Let's get a sample of 3 articles. We'll define a function to make this process faster:

In [18]:
def output_article(row_article):
    print('Actual Category: %s' %(row_article['Category']))
    print('Predicted Category: %s' %(row_article['Category_Predicted']))
    print('-------------------------------------------')
    print('Text: ')
    print('%s' %(row_article['Content']))

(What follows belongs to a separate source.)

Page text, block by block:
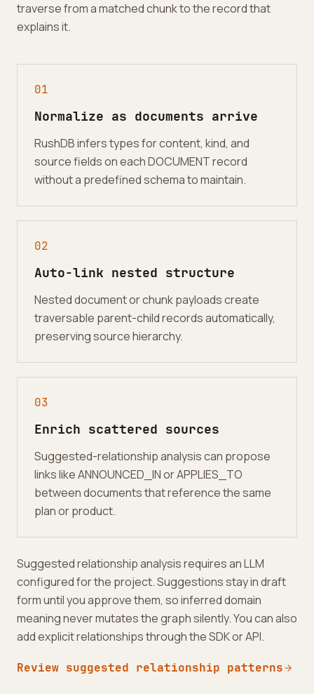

We'll get three random numbers from the indexes:

In [19]:
random.seed(8)
list_samples = random.sample(list(df_misclassified.index), 3)
list_samples

[127, 194, 141]

First case:

In [20]:
output_article(df_misclassified.loc[list_samples[0]])

Actual Category: third
Predicted Category: second
-------------------------------------------
Text: 
  by  ,  atricia gosling and bart noordam are the authors of   ( ). gosling is a senior medical writer at novartis vaccines and diagnostics in germany and freelance science writer. noordam is a professor of physics at the  , the netherlands, and director  development and engineering at  . he has also worked for mckinsey and co. 5 september 2008 research in industry differs from academic research in several important ways. 25 july 2008 the key to doing well in your thesis defense is extensive preparation. 27 june 2008 if you aren't having regular, structured conversations with your ph.d. adviser, poor communication is probably holding you back. 23 may 2008 problem-solving and communication skills are important for those who aspire to careers advising the captains of industry. 2 may 2008 the values and culture of the nonprofit setting make it an exciting and rewarding career choice for so

Second case:

In [21]:
output_article(df_misclassified.loc[list_samples[1]])

Actual Category: second
Predicted Category: third
-------------------------------------------
Text: 
  by      our new discovery has implications for breast cancer therapy. who funds you, the national cancer institute (nci)? nope: the u.s. army. you've just developed a swift-growing tree that drinks up metals in the soil as if they were lemonade in july, and it could be the next killer app for cleaning up superfund sites. who cut the r&d checks, the environmental protection agency (epa)? uh-uh: the u.s. air force. a new airborne chemical sensor: epa? the department of energy? homeland security? no: it owes its existence to the small business administration (sba).  why be normal? securing funding is difficult, time-consuming, and unpredictable, especially in an election year. who knows how next year's president's policies will impact the budgets of the national institutes of health (nih), the national science foundation (nsf), and other stalwarts of scientific funding? the outlook right

Third case:

In [22]:
output_article(df_misclassified.loc[list_samples[2]])

Actual Category: second
Predicted Category: third
-------------------------------------------
Text: 
  by      ara is 2 years into her first postdoc, and she has begun to give some serious thought to the next step in her career. although she is concerned about starting a family and is apprehensive about diving into the publish-or-perish, grant-intensive faculty cycle, she hasn't really considered any option other than applying for academic positions. during her many late nights in the lab she takes time to read the back pages of major science journals and scans online career sites. she visits the job board and tries to talk to pi's at the one major meeting that she attends each year.  despite the generally glum articles about academic careers for scientists, she tells herself that she'll be able to find something. "after all," she thinks, "gary in the next lab got a faculty position, and his cv wasn't much better than mine." but even though she hasn't started applying for jobs, sara ha

We can see that in all cases the category is not 100% clear, since these articles contain concepts of both categories. These errors will always happen and we are not looking forward to be 100% accurate on them.